UNICEF to immunise 30,000 Somali children against measles
A measles vaccine is seen at Venice Family Clinic in Los Angeles, California in this February 5, 2015 file photo. The measles vaccine provides benefits beyond merely protecting against that highly contagious viral respiratory disease that remains a leading childhood killer in parts of the world, scientists say. By blocking the measles infection, the vaccine prevents measles-induced immune system damage that makes children much more vulnerable to numerous other infectious diseases for two to three years, a study published on May 7, 2015 found. REUTERS/Lucy Nicholson/Files
The United Nations Children’s Fund (UNICEF) and its partners on Tuesday commenced emergency campaign to immunise 30,000 children against measles in Baidoa, one of the hardest-hit areas in southern Somalia.
Steven Lauwerier, UNICEF’s Representative in Somalia, said the children, many of them displaced by a searing drought, have never been immunised before.
He said that the children came from remote areas where health workers often could not reach because of decades-old conflict that had ravaged the impoverished country in the Horn of Africa.
“The only way to prevent sickness and death from measles is to make sure all children receive the vaccine,” Lauwerier said in a statement issued in Mogadishu.
“A child suffering from severe acute malnutrition is nine times more likely to die from a disease like measles than a healthy child. We have no time to lose,” he added.
Conducted in partnership with the ministry of health, World Health Organisation (WHO) and several non-governmental organizations, the campaign also includes a vitamin A supplement to boost immunity as well as de-worming tablets.

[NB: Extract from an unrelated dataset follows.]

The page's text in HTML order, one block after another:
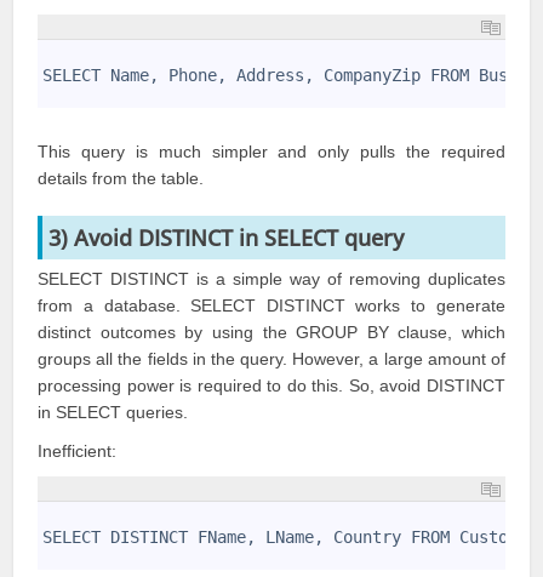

About 5,700 cases of suspected measles have so far this year been reported across the country, more than the total number of cases in 2016.
Measles, a viral respiratory infection that spreads through air and contact with infected mucus and saliva, thrives in congested, unsanitary displacement camps, which have mushroomed across the town and surrounding areas.
More than 100,000 people have come to Baidoa in search of assistance, including at least 70,000 in March alone.
“We know only too well from the 2011 famine that measles, combined with malnutrition and displacement, is an especially lethal combination for children,’’ Lauwerier said.
The Baidoa campaign is part of effort to vaccinate 110,000 displaced children below five years in hotspots across south-central Somalia, plus 250,000 children in Somaliland, against the contagious disease, by end of May.